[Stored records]

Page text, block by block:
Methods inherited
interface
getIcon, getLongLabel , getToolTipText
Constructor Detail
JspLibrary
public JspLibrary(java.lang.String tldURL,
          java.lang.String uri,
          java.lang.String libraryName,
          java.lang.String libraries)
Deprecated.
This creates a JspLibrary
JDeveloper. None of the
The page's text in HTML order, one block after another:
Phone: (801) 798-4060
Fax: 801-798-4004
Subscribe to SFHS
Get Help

# [WORK TO BE COMPLETED]
Your answer should hold the line with "The page's text" and each line after it to the end of the data, retyped exactly. Include no other lines.

# [FINISHED TASK]
The page's text in HTML order, one block after another:
Phone: (801) 798-4060
Fax: 801-798-4004
Subscribe to SFHS
Get Help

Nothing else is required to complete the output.